Tomorrow’s Express, Drive My Car, Little Fires Everywhere: see March selection

Who are we getting ready for the Oscars 2022? The awards take place this weekend and a part of our What are we watching? this month is with some of the titles that compete for the Academy award, such as Drive My Car (Best Film) and Três Canções para Benazir (Best Short Film Documentary).

Other than that, there are also classic movies and, of course, the traditional series! Come spy on the March selection and don’t forget to tell us in the comments what you’ve been seeing too?

What are we watching?

Tomorrow’s Express
By: Alvaro Scola

Movies that show a post-apocalyptic world have always caught my attention, but it’s been a while since I found a series that caught my eye. The Expresso do Amanhã, on the other hand, caught my attention for bringing this idea of ​​apocalypse, but in a different way because it brings together a lot of people on a train and not in different corners of the Earth.

The series is not quite new, it premiered in 2020, but I’m at the beginning of it and, I admit, I can’t see less than two chapters a day! # stay

Where to watch: Netflix

Tomorrow's Express, Drive My Car, Little Fires Everywhere: see March selection By: Igor Shimabukuro

Even though I’m not a big fan of superhero works — don’t cancel me out, Marvel or DC fans — I decided to give the WandaVision series a chance.
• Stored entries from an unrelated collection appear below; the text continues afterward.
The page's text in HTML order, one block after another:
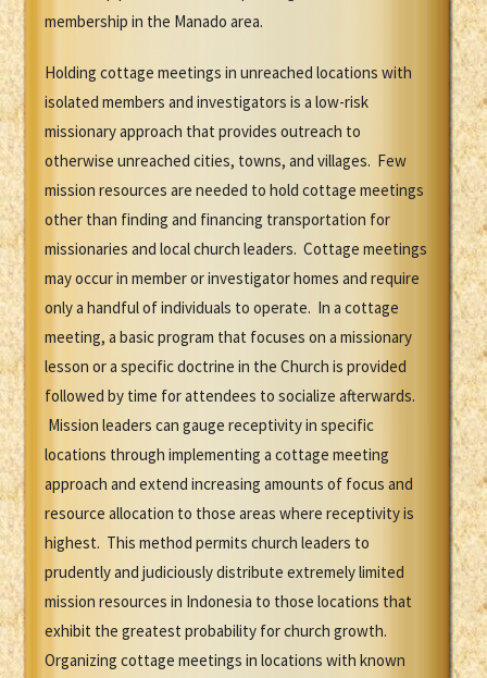
membership in the Manado area.
Holding cottage meetings in unreached locations with
isolated members and investigators is a low-risk
missionary approach that provides outreach to
otherwise unreached cities, towns, and villages. Few
mission resources are needed to hold cottage meetings
other than finding and financing transportation for
missionaries and local church leaders. Cottage meetings
may occur in member or investigator homes and require
only a handful of individuals to operate. In a cottage
meeting, a basic program that focuses on a missionary
lesson or a specific doctrine in the Church is provided
followed by time for attendees to socialize afterwards.
Mission leaders can gauge receptivity in specific
locations through implementing a cottage meeting
approach and extend increasing amounts of focus and
resource allocation to those areas where receptivity is
highest. This method permits church leaders to
prudently and judiciously distribute extremely limited
mission resources in Indonesia to those locations that
exhibit the greatest probability for church growth.
Organizing cottage meetings in locations with known

Maybe I was subpoenaed to start the marathon? Maybe. Is it possible that I didn’t even really know who the Scarlet Witch was? It’s possible — seriously, don’t cancel me! Still, the series has pleased me (and a lot).

Probably because WandaVision brings a different take on other series of heroes, like Smallville, Arrow, or Flash, for example. Not much beating, fighting and bloodshed. In fact – and without spoilers -, it is nothing more than a sitcom initially set in the 50s, in which reality and fiction mix at all times. And all this involving Wanda (Scarlet Witch) and Vision.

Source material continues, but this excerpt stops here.